Tiga fenomena di tempat yang berjauhan dari sisi waktu dan geografis tersebut mestinya dapat menambah pelajaran keimanan
bagi kita bahwa Allah - Tuhan yang menciptakan tanaman Kurma untuk
orang Marocco, adalah Allah yang sama yang menciptakan Washingtonia filifera untuk masyarakat Suku Indian Cahuilla, Allah – Tuhan yang sama pula yang menciptakan pohon atep bagi Suku Sunda.
Tanda-tanda
kekuasaanNya yang tertulis dengan begitu jelas di alam tersebut
ternyata sejalan pula dengan ayat-ayatNya yang tertulis di KitabNya : “Dan Kami jadikan padanya kebun-kebun kurma dan anggur dan Kami pancarkan padanya beberapa mata air” (QS 36:34).
Dengan
petunjuk wahyu dan ilmuNya kita tidak harus melakukan perjalanan jauh
ke Marocco atau ke California, tidak perlu membuktikan beribu tahun -
kita cukup mentadaburi ayat-ayatNya di Jonggol – kemudian mengamalkannya
saat ini juga – maka insyaAllah kita akan bisa membangun hutan tanaman
pangan dan sekaligus mengamankan cadangan mata air kita sendiri sekarang
dan nanti. Blue print yang sama dari Sang Maha Pencipta yang sama, kita hanya tinggal mengimplementasikannya saja.
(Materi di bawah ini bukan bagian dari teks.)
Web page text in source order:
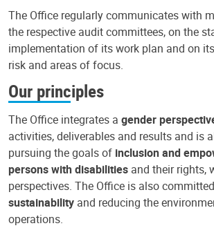
The Office regularly communicates with
the respective audit committees, on the
implementation of its work plan and on
risk and areas of focus.
Our principles
The Office integrates a gender
activities, deliverables and results and is
pursuing the goals of inclusion and
persons with disabilities and their rights,
perspectives. The Office is also
sustainability and reducing the
operations.
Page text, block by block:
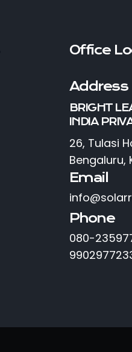
Office
Address
BRIGHT
INDIA
26, Tulasi
Bengaluru,
Email
Phone
080-
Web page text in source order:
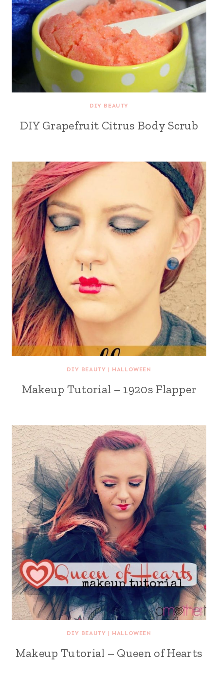
DIY BEAUTY
DIY Grapefruit Citrus Body Scrub
DIY BEAUTY | HALLOWEEN
Makeup Tutorial – 1920s Flapper
DIY BEAUTY | HALLOWEEN
Makeup Tutorial – Queen of Hearts
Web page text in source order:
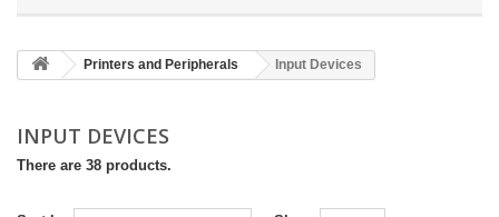
Printers and Peripherals Input Devices
INPUT DEVICES
There are 38 products.
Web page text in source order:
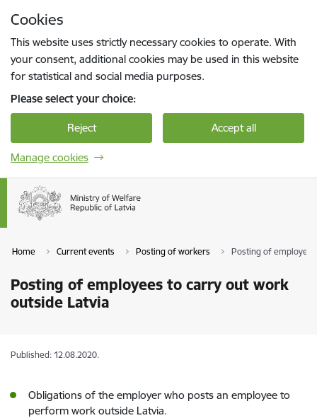
Cookies
This website uses strictly necessary cookies to operate. With
your consent, additional cookies may be used in this website
for statistical and social media purposes.
Please select your choice:
Reject Accept all
Manage cookies
Home Current events Posting of workers Posting of
Posting of employees to carry out work
outside Latvia
Published: 12.08.2020.
Obligations of the employer who posts an employee to
perform work outside Latvia.
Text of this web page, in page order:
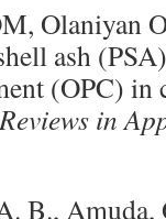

Hutan tanaman pangan di Marocco yang saya ceritakan dalam tulisan ini - atas kebaikan salah satu pembaca situs ini - Anda bisa saksikan videonya melalui link ini. Food Forest ini juga dapat menjadi contoh nyata tentang suatu konsep pertanian/perkebunan yang berkesinambungan atau yang disebut permaculture - dengannya insyaAllah kita dapat mengamankan
kebutuhan pangan kita sekaligus juga mengamankan lingkungan dalam
jangka panjang. Sekali dibangun, dia akan hidup kerkesinambungan sampai
beribu tahun kemudian. Betapa indahnya kalau kita bisa berbuat amal yang
seperti ini ? ikut memberi makan dan minum bagi dunia sampai beribu
tahun yang akan datang. Bila orang Marocco dengan teknologi seadanya
bisa melakukannya dengan sangat baik sejak ribuan tahun lalu, mengapa
kita tidak ?
Dengan
ini kita mungkin harus mengorbankan sebagian dari rumah sementara kita
di dunia, tetapi dengan ini pula kita bisa berpengharapan semoga Allah
memberi kita rumah yang permanen kelak di surgaNya. Amin.